The Vintage Pattern Selector is described as "The Sewer's Guide to Choosing and Using Retro Styles".
The book includes eight chapters on dresses, blouses and detailing, skirts, trousers and shorts, suits and coats, lingerie and headwear and gloves. Each chapter includes a "style overview" in which various trends from decades from the 1920s to the 1970s are described. After this, in each chapter the garment patterns which are included on the accompanying CD are covered.
There are also two further chapters, one on dressmaking basics, and one on construction.
The accompanying CD includes 15 patterns, including four dresses, one blouse, two skirts (although one is a circle skirt), one pant, two jackets, four lingerie patterns and a pattern for a pillbox hat.
So far, so reasonable.
I bought this book on a whim. Any pattern book that turns up in my local bookstore, I buy. It's a weakness, I know. For some people its tequila, me..pattern books. At least I have an intact liver.
If I'd looked more carefully, would I have bought it? Maybe not. This is a very frustrating book to read, for while it has a nominal author it needs an editor. Let me explain.
Take Chapter One, dresses. Half the chapter is taken with style overviews, which cover the flapper dress, the little black dress, bias cutting, the halterneck, and the natural waist. (Note to true vintage pattern buffs, don't expect a lot of photos featuring vintage patterns or vintage styles. Rather, each "style overview" includes one vintage illustration, and then goes on to show how these Style elements are included on current clothes, of which there are far more illustrations). OK, so the book primes you up for these style elements, then in a lot of cases fails to follow through with the patterns. So in the case of the dresses chapter, the drop waisted dress pattern is a nod to the flapper dress, and the 50s prom dress features a natural waist, but the other garment patterns bear no relation to any of the style elements the chapter has just covered.
The Suits and Coats chapter likewise - it covers 40s/50s utility coat, the 40s/50s utility jacket, the 40s/50s utility skirt, and the 50s kimono jacket. So far, so great, but the patterns? 30s/40s fitted jacket and the 60s box jacket.
And so on, throughout each of the chapters. It's a litany of dashed hopes. Having covered vintage style elements to covet, the reader and sewer has nowhere to go. Frustrating. And you have to ask, what's the point of the style overviews?

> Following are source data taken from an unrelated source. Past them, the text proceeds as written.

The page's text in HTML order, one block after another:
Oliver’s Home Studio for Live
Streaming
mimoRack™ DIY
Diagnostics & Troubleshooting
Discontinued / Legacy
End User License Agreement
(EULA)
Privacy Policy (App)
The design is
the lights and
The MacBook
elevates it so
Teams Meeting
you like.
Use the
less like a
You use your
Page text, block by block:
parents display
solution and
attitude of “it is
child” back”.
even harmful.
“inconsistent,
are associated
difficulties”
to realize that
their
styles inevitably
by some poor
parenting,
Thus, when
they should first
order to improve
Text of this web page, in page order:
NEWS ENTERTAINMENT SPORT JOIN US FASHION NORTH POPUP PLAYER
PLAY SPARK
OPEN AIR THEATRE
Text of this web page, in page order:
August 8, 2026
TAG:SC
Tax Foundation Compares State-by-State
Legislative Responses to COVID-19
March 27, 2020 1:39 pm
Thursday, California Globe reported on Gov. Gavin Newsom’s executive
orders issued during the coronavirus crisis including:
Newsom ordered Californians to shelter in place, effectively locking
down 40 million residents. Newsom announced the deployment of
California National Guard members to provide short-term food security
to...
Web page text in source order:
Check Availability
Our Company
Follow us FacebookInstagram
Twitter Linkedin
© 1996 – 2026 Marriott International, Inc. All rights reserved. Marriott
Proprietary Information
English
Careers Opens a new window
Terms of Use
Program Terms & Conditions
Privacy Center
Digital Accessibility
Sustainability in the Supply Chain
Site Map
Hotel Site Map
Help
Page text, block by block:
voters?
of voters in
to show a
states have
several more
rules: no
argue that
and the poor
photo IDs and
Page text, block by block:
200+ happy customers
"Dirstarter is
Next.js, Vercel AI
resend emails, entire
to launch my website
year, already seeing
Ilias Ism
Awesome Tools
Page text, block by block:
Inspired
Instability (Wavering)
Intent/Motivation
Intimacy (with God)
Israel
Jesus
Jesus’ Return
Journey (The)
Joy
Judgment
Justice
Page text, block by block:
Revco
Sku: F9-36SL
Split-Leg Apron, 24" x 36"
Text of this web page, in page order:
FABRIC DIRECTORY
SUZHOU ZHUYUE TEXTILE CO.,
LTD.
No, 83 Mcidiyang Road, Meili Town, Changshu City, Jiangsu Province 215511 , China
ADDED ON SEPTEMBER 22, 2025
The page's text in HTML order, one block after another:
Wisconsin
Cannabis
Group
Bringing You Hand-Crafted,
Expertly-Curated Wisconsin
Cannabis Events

Other reservations about this book:
There are no completed photos of the patterns provided. This is a big turnoff for me. If you are going to commission a pattern book, why not go the whole hog and actually make each of the patterns, and you know, take a photo. It doesn't seem too hard. There aren't even decent artist illustrations, just straight out technical drawings. Uninspiring.

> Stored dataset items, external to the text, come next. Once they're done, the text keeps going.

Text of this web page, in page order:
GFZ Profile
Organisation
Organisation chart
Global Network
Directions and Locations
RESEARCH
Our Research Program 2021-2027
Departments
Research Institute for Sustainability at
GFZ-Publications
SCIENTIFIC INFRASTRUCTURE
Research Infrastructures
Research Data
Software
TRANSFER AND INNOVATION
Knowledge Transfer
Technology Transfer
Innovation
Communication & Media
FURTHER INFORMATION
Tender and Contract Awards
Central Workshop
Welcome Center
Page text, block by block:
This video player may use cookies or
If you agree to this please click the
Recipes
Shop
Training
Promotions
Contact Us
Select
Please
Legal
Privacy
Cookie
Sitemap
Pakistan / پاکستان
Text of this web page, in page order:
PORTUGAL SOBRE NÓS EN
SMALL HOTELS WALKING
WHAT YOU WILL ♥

Each garment pattern is accompanied by a size chart. WARNING, at no place anywhere in the book does it indicate that it departs from convention and that the measurements are the completed garment measurement. A trap for young players, surely. (On the plus side, though, it includes both metric and imperial measurements. US indie pattern writers, some of your customers use metric. Just thought I'd point that out in passing). And some of the measurements provided are straight out pointless. For example, the size chart for the box pleated skirt includes a "bust at armhole" measurement, and a "shoulder" measurement. What, or more to the point, why?? A decent editor would have whipped those superfluous figures out in a trice.
If you are a beginner or like help with fabric selection, don't expect this book to add to your store of knowledge. Fabric advice in the garment specs for each pattern are basic - they don't go beyond "lightweight" or "mediumweight"in terms of suggestions. The fabric suggestion for the wide legged trousers is "Suitable for a variety of fabrics". Vague and unhelpful.
The chapters on dressmaking basics (mainly fitting) and construction seem reasonable enough. Included are instructions for making rouleaux loops, corded rouleaux loops,single and double bows, shell gathering and shell tucks, which I don't recall in any other sewing book I own. Potentially useful.
As for the patterns, let me stress, I haven't made any of them. Having said that,there are some potentially nice makes. For mine, the 60s mini dress, 50s prom dress and 70s maxi dress stand out. If you are into lingerie, there are some nice slip patterns and a bustier/petticoat pattern that could interest you. And the pillbox hat pattern may be worth the price of admission for some. If I decide to make any of these in the future, though, I will proceed with caution.
Flipping to the back of the book, you come to the contributors page. There, I think you get a sense of why this book is so underwhelming. It seems that the author was responsible for the patterns, and the "style overviews" which I think provide the basis for the whole point of the book were contributed by various people. Sewing book by committee - not a success. A strong editor who knew her stuff would have made sure this book hung together as a whole.
It is interesting to note that Colette Patterns contributed images for the lingerie section. Sarai Mitnick's book is far more successful in inspiring and informing sewists. And if you are a vintage look enthusiast, head straight for Gretchen Kirsch "Gertie's New Book for Better Sewing" if you haven't already.
Overall, I would recommend this book only to sewists who are experienced and perhaps have an interest in lingerie making. For others- there are far better sewing books out there to check out first.